Relative contribution of different model components estimated for eleven traits. A, Average proportions of phenotypic variance related to genotypic (g) and genomic (G) effects, their interactions (×) with the vector of environments (E), the enviromic effects (W), the interaction effects G × W, as well as the residual effect extracted from the statistical genomic prediction model fits. The relationship matrices for the different effects in the statistical genomic prediction models were constructed using the G-BLUP approach or, where indicated, the Gaussian kernel (GK) or Deep kernel (DK). The statistical genomic prediction models were compared with a model based on phenotypic data (Phenotypic). Error bars correspond to standard deviation around the mean. B, Average proportions of phenotypic variance related to genomic (G), additive (A), and dominance (D) effects, their interactions (×) with the vector of environments (E), and the residual effect extracted from the statistical genomic prediction model fits. The model structures G and G + D were additionally extended with the fixed effect of inbreeding (inb). The relationship matrices for the different effects were based on G-BLUP. Error bars correspond to standard deviation around the mean. The results for the benchmark model G are the same as shown in A. C Relative contribution of the SNP, PC, weather, and soil feature streams estimated using SHAP for the deep learning genomic prediction model. Error bars correspond to standard deviation around the mean.

Figure 5

Comparison of predictive ability averaged across all studied traits. The statistical genomic prediction models were based on combinations of the genomic (G), additive (A), dominance (D), and enviromic (W) effects, interactions (×) with the vector of environments (E), and interactions between the genomic and enviromic effects (G × W). The model structures G and G + D were additionally extended with the fixed effect of inbreeding (inb). The relationship matrices for the different effects in the statistical genomic prediction models were constructed using the G-BLUP approach or, where indicated, the Gaussian kernel (GK) or Deep kernel (DK). The y-axis was truncated to provide a detailed model comparison. See Table S6 for a comparison of the predictive ability for each trait.

Figure 6

Boxplots of predictive abilities for eleven traits estimated using statistical and deep learning genomic prediction models. The statistical genomic prediction models were based on combinations of the genomic effects (G) and their interactions with the vector of environments (G × E).
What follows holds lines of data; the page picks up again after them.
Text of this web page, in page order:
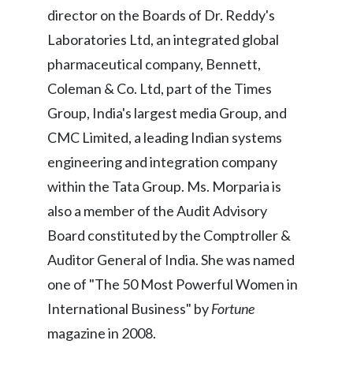
Greece
Hong Kong
India
Israel
director on the Boards of Dr. Reddy's
Laboratories Ltd, an integrated global
pharmaceutical company, Bennett,
Coleman & Co. Ltd, part of the Times
Group, India's largest media Group, and
CMC Limited, a leading Indian systems
engineering and integration company
within the Tata Group. Ms. Morparia is
also a member of the Audit Advisory
Board constituted by the Comptroller &
Auditor General of India. She was named
one of "The 50 Most Powerful Women in
International Business" byFortune
magazine in 2008.
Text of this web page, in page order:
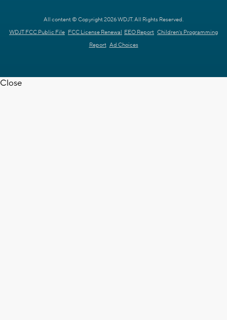
All content © Copyright 2026 WDJT. All Rights Reserved.
WDJT FCC Public File FCC License Renewal EEO Report Children's Programming
Report Ad Choices
Close
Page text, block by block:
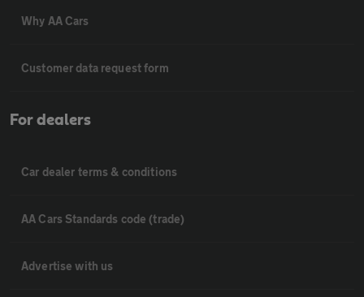
Why AA Cars
Customer data request form
For dealers
Car dealer terms & conditions
AA Cars Standards code (trade)
Advertise with us
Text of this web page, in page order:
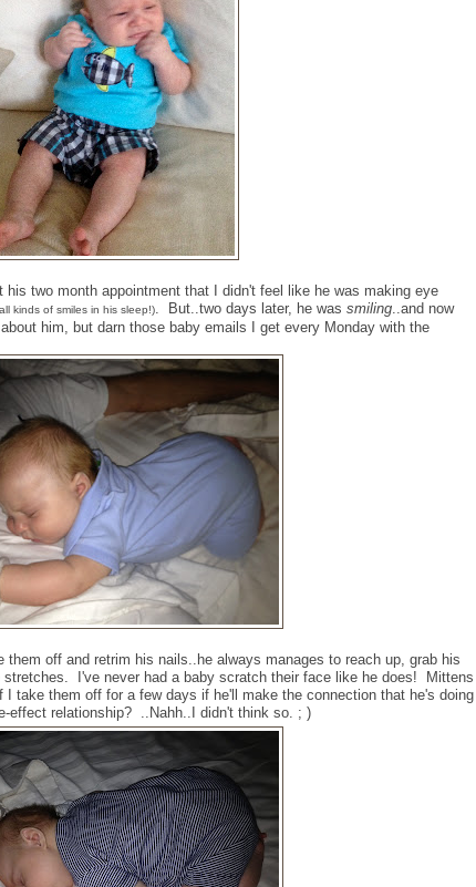
two month appointment that I didn't feel like he was making eye
kinds of smiles in his sleep!). But..two days later, he was smiling..and now
him, but darn those baby emails I get every Monday with the
off and retrim his nails..he always manages to reach up, grab his
I've never had a baby scratch their face like he does! Mittens
take them off for a few days if he'll make the connection that he's doing
effect relationship? ..Nahh..I didn't think so. ; )
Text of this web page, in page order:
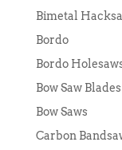
Bimetal
Bordo
Bordo
Bow Saw Blades
Bow Saws
Carbon
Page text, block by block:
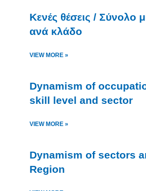
Κενές θέσεις / Σύνολο
ανά κλάδο
VIEW MORE »
Dynamism of
skill level and sector
VIEW MORE »
Dynamism of sectors
Region
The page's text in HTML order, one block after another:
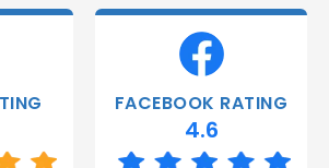
FACEBOOK RATING
4.6
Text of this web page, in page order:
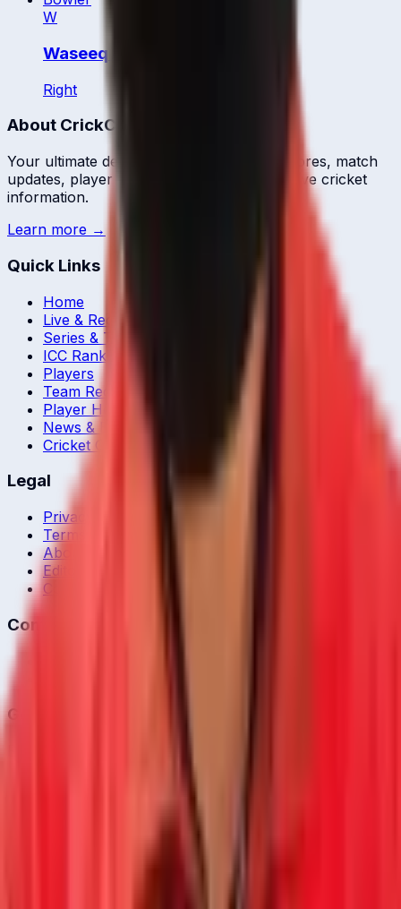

The relationship matrices for the different effects in the statistical genomic prediction models were constructed using the G-BLUP approach or, where indicated, the Gaussian kernel (GK). Twenty-five predictive ability estimates were generated for each available environment (up to 625 estimates per trait), and their average was displayed as black diamonds for each model and trait. Jittered points (gray) show all predictive ability estimates for each trait.